(Entries taken from a collection)
>>>>

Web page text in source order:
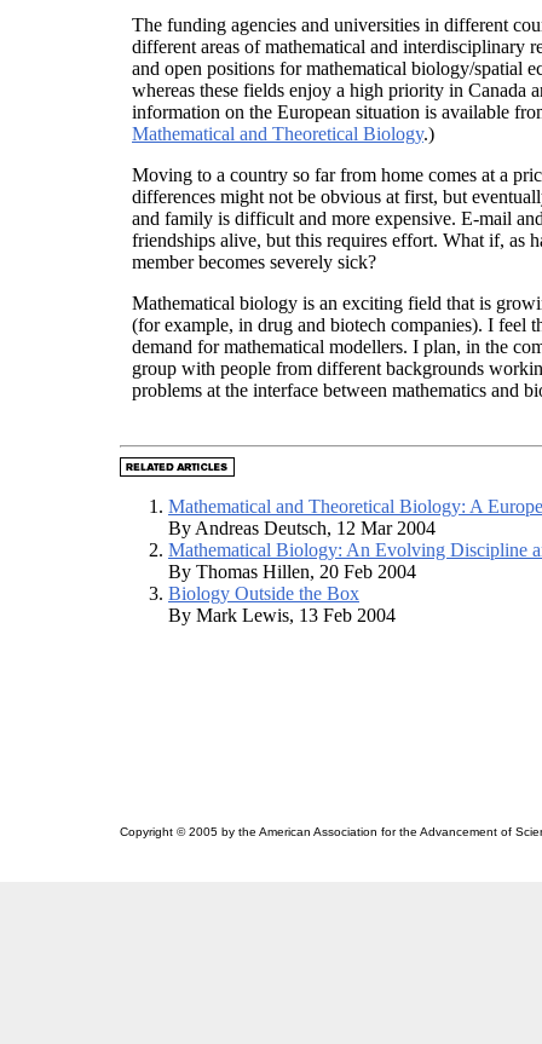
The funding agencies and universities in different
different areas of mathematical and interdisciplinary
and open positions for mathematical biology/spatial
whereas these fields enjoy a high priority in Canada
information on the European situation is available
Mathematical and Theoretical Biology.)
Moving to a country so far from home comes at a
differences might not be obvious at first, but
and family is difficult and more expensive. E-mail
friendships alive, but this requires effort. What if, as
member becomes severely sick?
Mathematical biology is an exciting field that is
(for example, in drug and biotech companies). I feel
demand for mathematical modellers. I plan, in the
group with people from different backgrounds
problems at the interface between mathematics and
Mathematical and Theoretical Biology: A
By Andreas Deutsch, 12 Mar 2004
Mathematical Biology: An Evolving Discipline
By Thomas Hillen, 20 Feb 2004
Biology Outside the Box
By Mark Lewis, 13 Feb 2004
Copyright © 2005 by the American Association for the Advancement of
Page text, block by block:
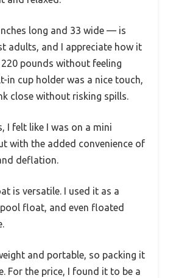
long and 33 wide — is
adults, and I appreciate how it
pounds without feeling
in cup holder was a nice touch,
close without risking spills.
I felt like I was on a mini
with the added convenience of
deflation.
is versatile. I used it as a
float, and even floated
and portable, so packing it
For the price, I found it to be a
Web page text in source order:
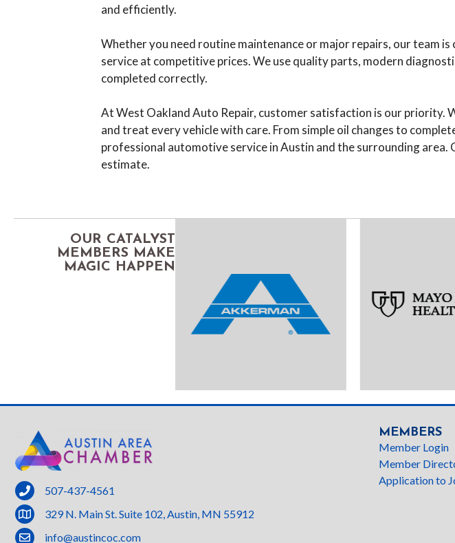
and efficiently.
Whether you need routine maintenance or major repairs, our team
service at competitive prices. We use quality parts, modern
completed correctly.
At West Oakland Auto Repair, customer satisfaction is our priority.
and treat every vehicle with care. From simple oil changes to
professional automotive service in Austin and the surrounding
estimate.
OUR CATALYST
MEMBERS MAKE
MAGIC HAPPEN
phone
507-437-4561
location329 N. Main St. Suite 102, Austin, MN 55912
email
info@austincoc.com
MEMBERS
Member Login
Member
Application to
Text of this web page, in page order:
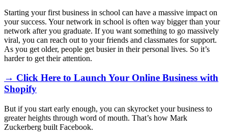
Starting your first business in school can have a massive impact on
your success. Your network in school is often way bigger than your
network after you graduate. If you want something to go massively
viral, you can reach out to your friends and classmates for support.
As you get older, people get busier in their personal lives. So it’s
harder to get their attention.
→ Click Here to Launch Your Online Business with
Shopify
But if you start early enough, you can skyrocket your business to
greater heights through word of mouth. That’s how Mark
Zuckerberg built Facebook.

<<<<

_What is required_
Only the lines from the one containing "pounds without feeling" through the last line of the data belong in the copy, both included and reproduced exactly. Pictures do not.

_Result below_
pounds without feeling
in cup holder was a nice touch,
close without risking spills.
I felt like I was on a mini
with the added convenience of
deflation.
is versatile. I used it as a
float, and even floated
and portable, so packing it
For the price, I found it to be a
Web page text in source order:
and efficiently.
Whether you need routine maintenance or major repairs, our team
service at competitive prices. We use quality parts, modern
completed correctly.
At West Oakland Auto Repair, customer satisfaction is our priority.
and treat every vehicle with care. From simple oil changes to
professional automotive service in Austin and the surrounding
estimate.
OUR CATALYST
MEMBERS MAKE
MAGIC HAPPEN
phone
507-437-4561
location329 N. Main St. Suite 102, Austin, MN 55912
email
info@austincoc.com
MEMBERS
Member Login
Member
Application to
Text of this web page, in page order:
Starting your first business in school can have a massive impact on
your success. Your network in school is often way bigger than your
network after you graduate. If you want something to go massively
viral, you can reach out to your friends and classmates for support.
As you get older, people get busier in their personal lives. So it’s
harder to get their attention.
→ Click Here to Launch Your Online Business with
Shopify
But if you start early enough, you can skyrocket your business to
greater heights through word of mouth. That’s how Mark
Zuckerberg built Facebook.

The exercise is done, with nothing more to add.